One of the worst qualities about legacy APM solutions is the fact that they collect as much data as they can, all the time. Usually this originates from the APM tool starting as a profiling tool for developers that has been molded to work in production. While this methodology is fine for development environments (we support this with dev-mode as described above), it fails miserably in any high volume scenario like load testing and production. Why does it fail? I’m glad you asked 😉
Any halfway decent APM tool has built-in overhead limiters to keep themselves from causing harm and introducing too much overhead within a running application. When you are collecting as much deep dive data as possible with no intelligent way of focusing your data collection you are inducing the maximum allowed overhead basically all the time (assuming reasonable load). The problem is that as your application load gets higher, this is the time when your problems are most likely to surface, and this is the time when legacy APM overhead is skyrocketing (due to massive amounts of code execution and deep collection being “always on”) so the overhead limiters kick in and reduce the amount of data being collected or kill off data collection altogether. In plain English this means that legacy APM tools can’t tell good transactions from bad and will provide you with the least amount of data at the time you need the most data. Isn’t it funny how marketing and sales teams try to turn this methodology into the best thing ever?

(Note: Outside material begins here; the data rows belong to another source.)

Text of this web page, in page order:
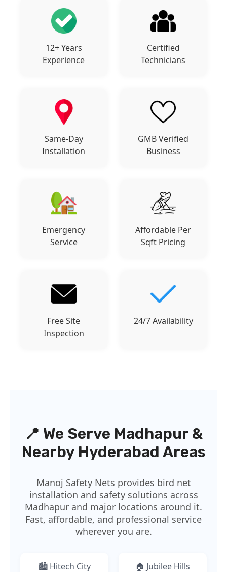
12+ Years
Experience
Certified
Technicians
Same-Day
Installation
GMB Verified
Business
Emergency
Service
Affordable Per
Sqft Pricing
Free Site
Inspection
24/7 Availability
📍 We Serve Madhapur &
Nearby Hyderabad Areas
Manoj Safety Nets provides bird net
installation and safety solutions across
Madhapur and major locations around it.
Fast, affordable, and professional service
wherever you are.
🏙️ Hitech City 🏠 Jubilee Hills

I have personally used many different APM tools in production and I never needed to look at a full call stack when there was no problem. I was too busy getting my job accomplished to poke around in mostly meaningless data just for the fun of it.
Distributed Intelligence for Massive Scalability
All of the intelligent data collection mentioned above requires a very small amount of extra processing to determine when to go deep and what to save. This is a place where the implementation details really make a difference.

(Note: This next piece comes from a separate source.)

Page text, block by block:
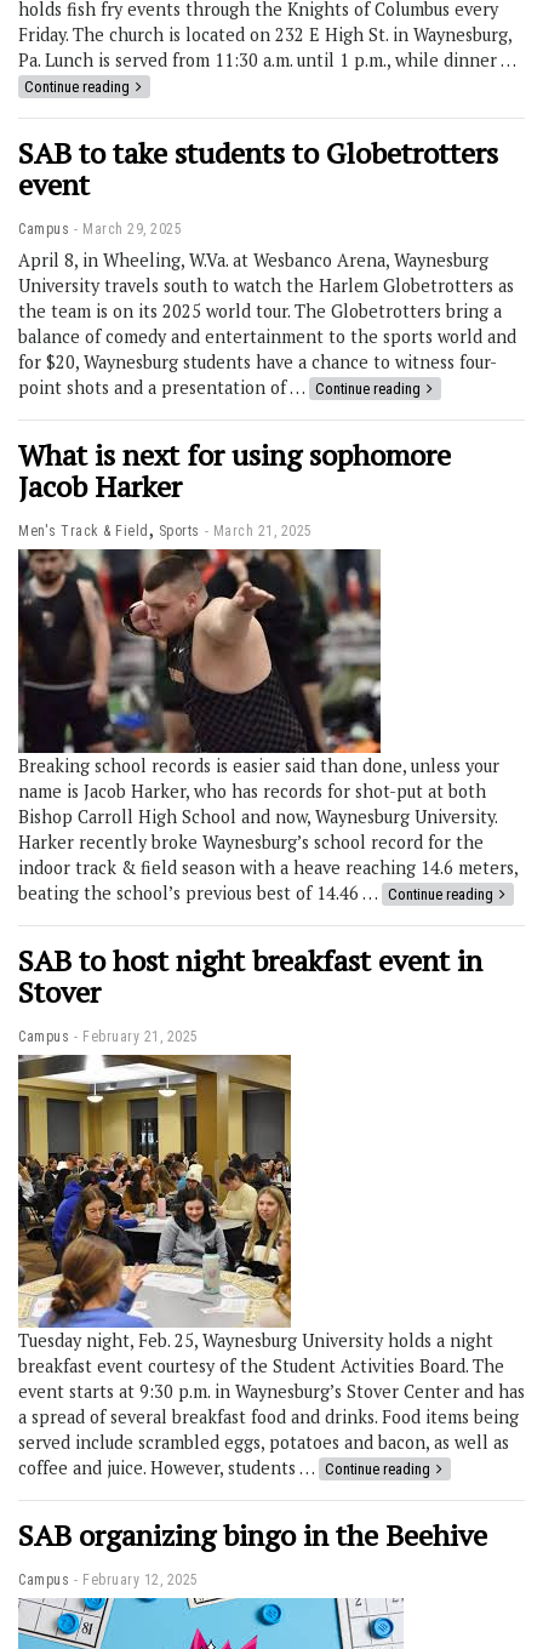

At AppDynamics, we put the smarts where they are best suited to be – at the agent level. It’s a simple paradigm shift that distributes the workload across your install base (where it’s not even noticed) rather than concentrating it a single point. This important architectural design makes it so that as the load on the application goes up, the load on the management server remains low.
Contrasting this with legacy APM solutions, restricting whatever intelligence you have to the central monitoring server(s) causes higher resource requirements and therefore a monitoring infrastructure that requires more servers and greater levels of care and feeding.
Collecting, transmitting, storing, and analyzing large amounts of unneeded data comes with a high total cost of ownership (TCO). It takes a lot of people, servers, and storage to properly manage those legacy APM tools in an enterprise environment. Most APM vendors even want to sell you their expensive full time consultancy services just to manage their complex solutions. Intelligent APM tools ease your burden instead of increasing it like the legacy APM tools do.
All software tools go through transition periods where improvements are made and generational gaps are recognized. What was once cutting edge becomes hopelessly outdated unless you invest heavily in modernization. Hopefully this detailed look at APM methodologies helps you cut through the giant pile of sales and marketing propaganda that develops and IT ops folks are constantly exposed to. It’s important to understand what software vendors really do, but it’s most important to understand how they do it as it will have a major impact on real life usage.